Sent on: Saturday, January 26, 2013 4:53 PM
I'm going to hands down call Michael my hero. The solution that I came up with is quick and dirty and quite right it won't return every value of long because there are not enough distinct values of double between 0.0 and 1.0 to cover every distinct value of long. The problem with a do while for Random.nextLong() is for a small range you could be generating a huge number of random longs but you should get an equal distribution (it says in the docs that the seed is only 48 bits so you don't get every value of long but I must be too dumb to understand why because the source shows that it simply packs two random ints which it says there should be an approximately equal distribution). Michael's solution while quite long tackles to problem of nextLong by increasing the probability of a match by only generating a number with the amount of bits required to represent the range, this will reduce the number of potential loops to return a match within the required range. Genius and my hero.

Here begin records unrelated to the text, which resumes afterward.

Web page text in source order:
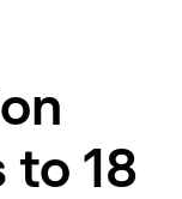
to 18
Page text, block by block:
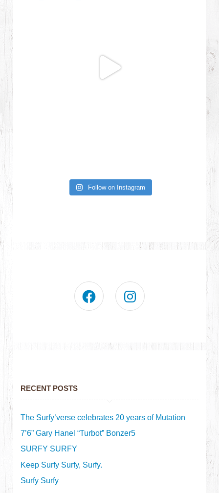
Follow on Instagram
RECENT POSTS
The Surfy’verse celebrates 20 years of Mutation
7’6” Gary Hanel “Turbot” Bonzer5
SURFY SURFY
Keep Surfy Surfy, Surfy.
Surfy Surfy
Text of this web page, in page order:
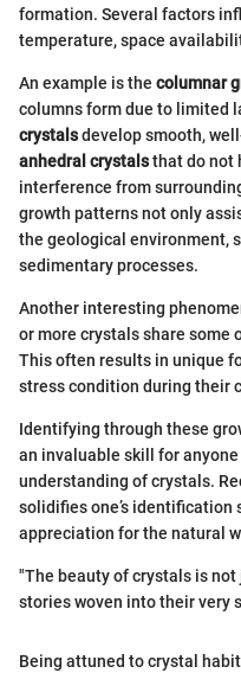
formation. Several factors
temperature, space
An example is the columnar
columns form due to limited
crystalsdevelop smooth,
anhedral crystalsthat do not
interference from
growth patterns not only
the geological environment,
sedimentary processes.
Another interesting
or more crystals share some
This often results in unique
stress condition during their
Identifying through these
an invaluable skill for
understanding of crystals.
solidifies one’s identification
appreciation for the natural
"The beauty of crystals is
stories woven into their very
Being attuned to crystal
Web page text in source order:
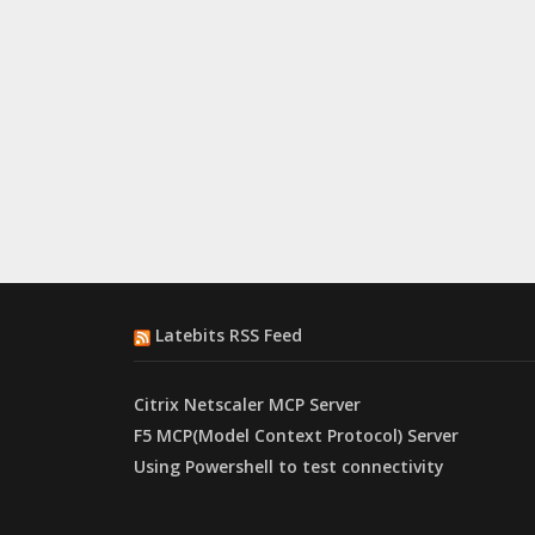
Latebits RSS Feed
Citrix Netscaler MCP Server
F5 MCP(Model Context Protocol) Server
Using Powershell to test connectivity
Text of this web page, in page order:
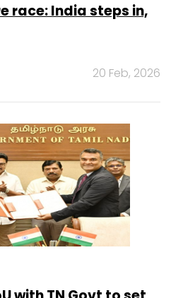
race: India steps in,
20 Feb, 2026
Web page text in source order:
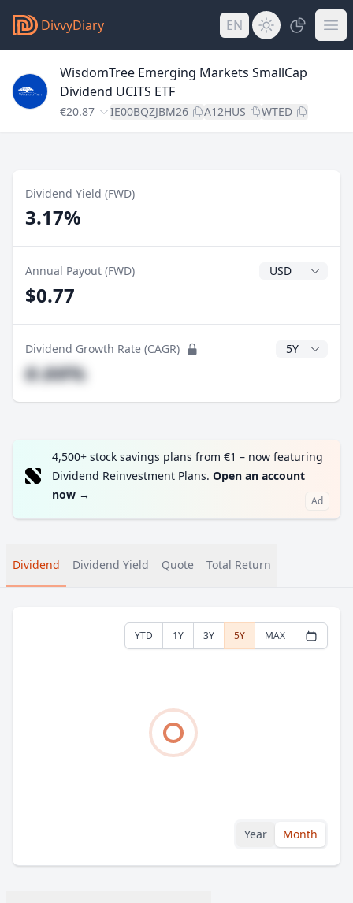
DivvyDiary EN
WisdomTree Emerging Markets SmallCap
Dividend UCITS ETF
€20.87 IE00BQZJBM26 A12HUS WTED
Dividend Yield (FWD)
3.17%
Annual Payout (FWD) Dividend
$0.77
Dividend Growth Rate (CAGR) CAGR Years
#.##%
4,500+ stock savings plans from €1 – now featuring
Dividend Reinvestment Plans. Open an account
now → Ad
Dividend Dividend Yield Quote Total Return
YTD 1Y 3Y 5Y MAX
Year Month
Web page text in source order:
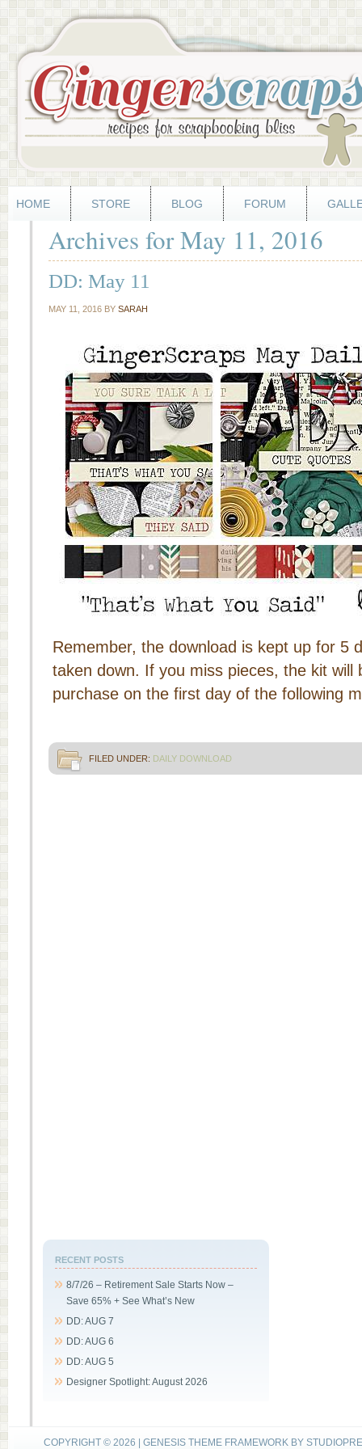
HOME STORE BLOG FORUM
Archives for May 11, 2016
DD: May 11
MAY 11, 2016 BY SARAH
Remember, the download is kept up for 5
taken down. If you miss pieces, the kit will
purchase on the first day of the following
FILED UNDER: DAILY DOWNLOAD
RECENT POSTS
8/7/26 – Retirement Sale Starts Now –
Save 65% + See What’s New
DD: AUG 7
DD: AUG 6
DD: AUG 5
Designer Spotlight: August 2026
COPYRIGHT © 2026 | GENESIS THEME FRAMEWORKBY
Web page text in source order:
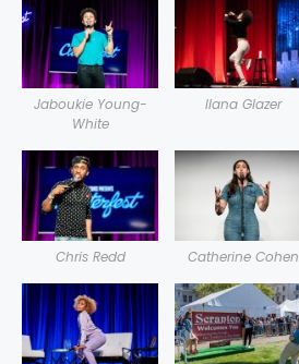
Jaboukie Young-
White
Ilana Glazer
Chris Redd Catherine Cohen
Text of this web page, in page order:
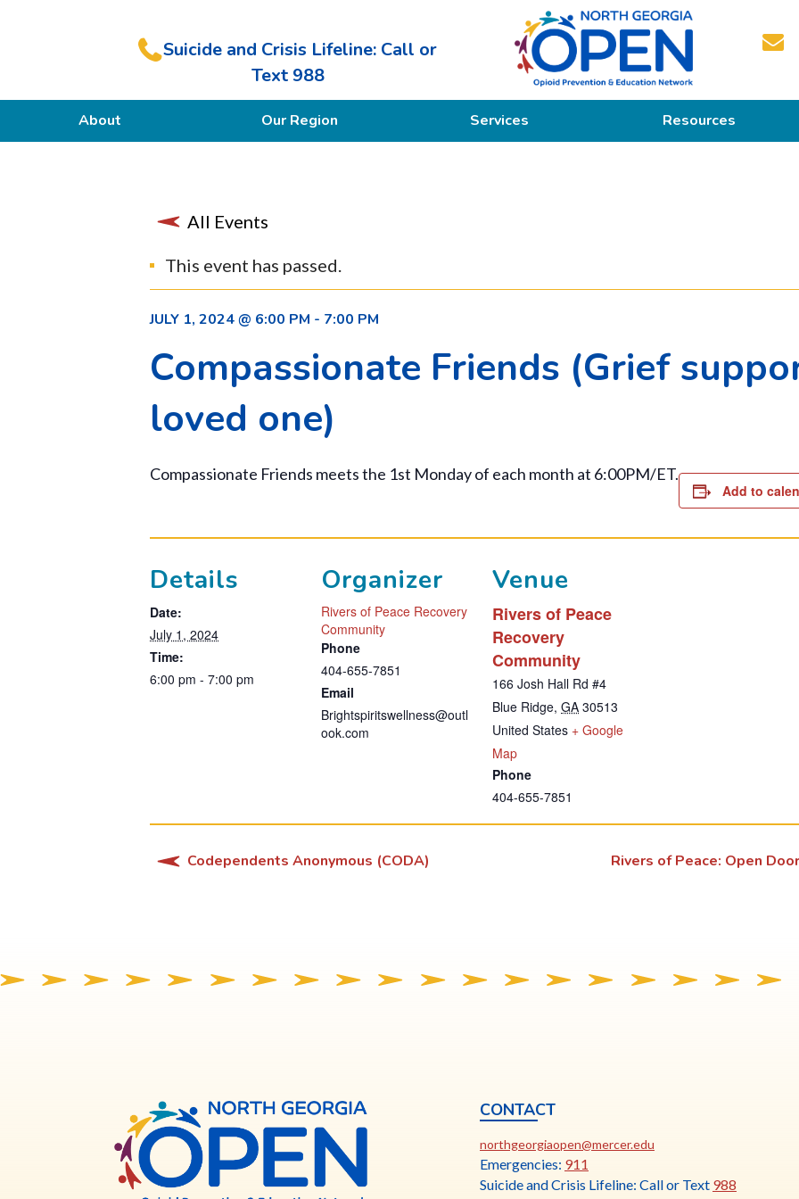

On Sat, Jan 26, 2013 at 3:38 PM, Wesley Hall <[address removed]> wrote:
Michael,

Nice :). I would have to say that all the bit shifting and binary
mathematics is probably a good sign that you are smarter than I am.
Curse these inconvenient ten fingers ;).

Jahan,

Yeah, actually once I figured out the max - min problem, then the next
step my mind took was to do some midpoint calculations. I put your
solution into my IDE and tested it and it appears to work beautifully,
the only anomaly I can see is that for a range -100 to 100, then 0 is
about twice as frequent as any other given result.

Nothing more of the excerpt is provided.